Content starts

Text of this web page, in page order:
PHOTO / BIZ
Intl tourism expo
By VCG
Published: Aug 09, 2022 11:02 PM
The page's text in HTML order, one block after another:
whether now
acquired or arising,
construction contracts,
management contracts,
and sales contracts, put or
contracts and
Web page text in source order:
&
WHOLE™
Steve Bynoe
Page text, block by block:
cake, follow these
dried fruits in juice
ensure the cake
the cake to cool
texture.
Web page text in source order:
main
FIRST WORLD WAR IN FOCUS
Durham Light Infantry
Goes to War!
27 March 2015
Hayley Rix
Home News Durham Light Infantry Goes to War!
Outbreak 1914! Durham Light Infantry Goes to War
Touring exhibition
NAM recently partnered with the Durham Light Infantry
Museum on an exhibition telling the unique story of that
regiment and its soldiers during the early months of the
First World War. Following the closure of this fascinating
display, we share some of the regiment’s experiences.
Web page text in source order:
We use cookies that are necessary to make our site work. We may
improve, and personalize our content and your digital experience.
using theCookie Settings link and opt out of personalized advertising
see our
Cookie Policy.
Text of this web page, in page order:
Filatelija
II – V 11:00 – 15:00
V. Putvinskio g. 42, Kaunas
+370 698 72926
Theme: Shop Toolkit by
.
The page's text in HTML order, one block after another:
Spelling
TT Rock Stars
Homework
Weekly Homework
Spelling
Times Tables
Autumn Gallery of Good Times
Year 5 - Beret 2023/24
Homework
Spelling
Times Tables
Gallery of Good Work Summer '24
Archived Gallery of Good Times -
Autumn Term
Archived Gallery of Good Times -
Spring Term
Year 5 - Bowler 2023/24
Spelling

Content ends

YOUR OBJECTIVE - Word for word, write out each entry shown above.

RESPONSE FOR THIS EXERCISE -
Text of this web page, in page order:
PHOTO / BIZ
Intl tourism expo
By VCG
Published: Aug 09, 2022 11:02 PM
The page's text in HTML order, one block after another:
whether now
acquired or arising,
construction contracts,
management contracts,
and sales contracts, put or
contracts and
Web page text in source order:
&
WHOLE™
Steve Bynoe
Page text, block by block:
cake, follow these
dried fruits in juice
ensure the cake
the cake to cool
texture.
Web page text in source order:
main
FIRST WORLD WAR IN FOCUS
Durham Light Infantry
Goes to War!
27 March 2015
Hayley Rix
Home News Durham Light Infantry Goes to War!
Outbreak 1914! Durham Light Infantry Goes to War
Touring exhibition
NAM recently partnered with the Durham Light Infantry
Museum on an exhibition telling the unique story of that
regiment and its soldiers during the early months of the
First World War. Following the closure of this fascinating
display, we share some of the regiment’s experiences.
Web page text in source order:
We use cookies that are necessary to make our site work. We may
improve, and personalize our content and your digital experience.
using theCookie Settings link and opt out of personalized advertising
see our
Cookie Policy.
Text of this web page, in page order:
Filatelija
II – V 11:00 – 15:00
V. Putvinskio g. 42, Kaunas
+370 698 72926
Theme: Shop Toolkit by
.
The page's text in HTML order, one block after another:
Spelling
TT Rock Stars
Homework
Weekly Homework
Spelling
Times Tables
Autumn Gallery of Good Times
Year 5 - Beret 2023/24
Homework
Spelling
Times Tables
Gallery of Good Work Summer '24
Archived Gallery of Good Times -
Autumn Term
Archived Gallery of Good Times -
Spring Term
Year 5 - Bowler 2023/24
Spelling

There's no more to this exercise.